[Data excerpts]

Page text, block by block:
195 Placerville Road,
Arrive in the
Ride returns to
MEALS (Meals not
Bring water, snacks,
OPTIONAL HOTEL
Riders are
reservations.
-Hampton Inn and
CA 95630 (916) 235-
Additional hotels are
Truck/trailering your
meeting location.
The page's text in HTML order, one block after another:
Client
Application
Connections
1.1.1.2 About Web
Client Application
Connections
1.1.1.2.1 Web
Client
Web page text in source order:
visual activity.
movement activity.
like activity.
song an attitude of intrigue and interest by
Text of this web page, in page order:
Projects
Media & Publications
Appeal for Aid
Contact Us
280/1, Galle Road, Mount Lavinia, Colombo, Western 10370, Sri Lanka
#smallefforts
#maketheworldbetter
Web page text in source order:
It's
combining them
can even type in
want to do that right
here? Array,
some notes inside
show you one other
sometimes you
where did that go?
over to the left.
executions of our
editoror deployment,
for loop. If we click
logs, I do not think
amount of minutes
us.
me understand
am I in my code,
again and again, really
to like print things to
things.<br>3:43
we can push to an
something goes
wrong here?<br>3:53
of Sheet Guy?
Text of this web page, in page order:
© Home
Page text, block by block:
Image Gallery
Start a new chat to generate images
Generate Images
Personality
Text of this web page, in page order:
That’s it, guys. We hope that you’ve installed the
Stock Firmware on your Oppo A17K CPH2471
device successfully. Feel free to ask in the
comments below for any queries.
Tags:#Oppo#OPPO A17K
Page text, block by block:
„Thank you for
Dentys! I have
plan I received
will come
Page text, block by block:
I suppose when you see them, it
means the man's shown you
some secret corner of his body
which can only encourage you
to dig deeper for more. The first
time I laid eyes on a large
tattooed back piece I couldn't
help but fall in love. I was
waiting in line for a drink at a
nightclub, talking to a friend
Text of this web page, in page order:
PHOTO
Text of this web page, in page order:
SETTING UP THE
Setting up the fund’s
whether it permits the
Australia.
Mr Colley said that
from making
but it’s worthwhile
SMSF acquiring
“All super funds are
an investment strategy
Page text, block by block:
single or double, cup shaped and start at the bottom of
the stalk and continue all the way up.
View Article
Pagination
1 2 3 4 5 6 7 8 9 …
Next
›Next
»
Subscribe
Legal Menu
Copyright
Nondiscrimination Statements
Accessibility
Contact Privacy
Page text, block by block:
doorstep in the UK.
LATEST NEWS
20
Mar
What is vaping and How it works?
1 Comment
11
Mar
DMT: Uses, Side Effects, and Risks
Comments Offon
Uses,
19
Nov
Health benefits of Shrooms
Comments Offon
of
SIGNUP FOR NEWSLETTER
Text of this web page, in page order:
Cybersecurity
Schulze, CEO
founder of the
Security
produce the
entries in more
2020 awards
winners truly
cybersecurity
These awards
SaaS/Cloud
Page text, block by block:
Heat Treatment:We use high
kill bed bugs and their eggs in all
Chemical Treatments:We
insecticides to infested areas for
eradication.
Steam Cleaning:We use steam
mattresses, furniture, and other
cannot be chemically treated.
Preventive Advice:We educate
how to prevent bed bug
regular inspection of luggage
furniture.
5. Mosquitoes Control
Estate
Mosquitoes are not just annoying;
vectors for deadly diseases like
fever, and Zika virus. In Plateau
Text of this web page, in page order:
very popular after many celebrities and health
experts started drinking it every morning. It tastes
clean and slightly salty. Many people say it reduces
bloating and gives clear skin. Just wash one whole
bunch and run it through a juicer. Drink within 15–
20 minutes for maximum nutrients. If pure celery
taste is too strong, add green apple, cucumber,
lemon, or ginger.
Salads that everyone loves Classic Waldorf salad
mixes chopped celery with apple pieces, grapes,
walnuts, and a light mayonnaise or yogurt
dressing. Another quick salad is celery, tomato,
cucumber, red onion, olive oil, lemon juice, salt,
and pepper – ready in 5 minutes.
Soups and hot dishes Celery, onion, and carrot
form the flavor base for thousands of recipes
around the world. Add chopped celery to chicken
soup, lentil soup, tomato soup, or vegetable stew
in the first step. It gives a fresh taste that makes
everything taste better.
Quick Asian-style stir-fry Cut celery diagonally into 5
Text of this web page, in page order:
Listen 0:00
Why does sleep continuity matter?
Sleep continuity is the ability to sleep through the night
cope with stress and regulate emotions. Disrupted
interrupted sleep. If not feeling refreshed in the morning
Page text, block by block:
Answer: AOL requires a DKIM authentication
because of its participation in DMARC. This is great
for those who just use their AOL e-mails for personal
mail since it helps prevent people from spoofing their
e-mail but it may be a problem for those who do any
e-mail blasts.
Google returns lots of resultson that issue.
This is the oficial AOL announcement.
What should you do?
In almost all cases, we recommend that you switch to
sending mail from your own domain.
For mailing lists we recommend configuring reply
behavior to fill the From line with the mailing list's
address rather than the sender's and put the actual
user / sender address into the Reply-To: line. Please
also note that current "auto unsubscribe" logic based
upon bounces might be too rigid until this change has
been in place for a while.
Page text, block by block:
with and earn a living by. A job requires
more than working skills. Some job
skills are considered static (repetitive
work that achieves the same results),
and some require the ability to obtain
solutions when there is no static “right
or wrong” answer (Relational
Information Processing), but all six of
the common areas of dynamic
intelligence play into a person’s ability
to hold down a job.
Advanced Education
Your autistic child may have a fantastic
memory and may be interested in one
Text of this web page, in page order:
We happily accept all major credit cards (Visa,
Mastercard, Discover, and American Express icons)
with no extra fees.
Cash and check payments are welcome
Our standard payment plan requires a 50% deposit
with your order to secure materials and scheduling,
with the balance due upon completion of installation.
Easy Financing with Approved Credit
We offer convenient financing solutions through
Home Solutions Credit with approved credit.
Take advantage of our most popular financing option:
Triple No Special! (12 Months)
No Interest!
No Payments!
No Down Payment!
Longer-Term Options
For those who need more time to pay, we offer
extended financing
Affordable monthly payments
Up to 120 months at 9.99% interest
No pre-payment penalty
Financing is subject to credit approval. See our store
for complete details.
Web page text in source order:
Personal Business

Work instructions =>
Return the entries exactly through the "meeting location." line.

Response to the exercise =>
Page text, block by block:
195 Placerville Road,
Arrive in the
Ride returns to
MEALS (Meals not
Bring water, snacks,
OPTIONAL HOTEL
Riders are
reservations.
-Hampton Inn and
CA 95630 (916) 235-
Additional hotels are
Truck/trailering your
meeting location.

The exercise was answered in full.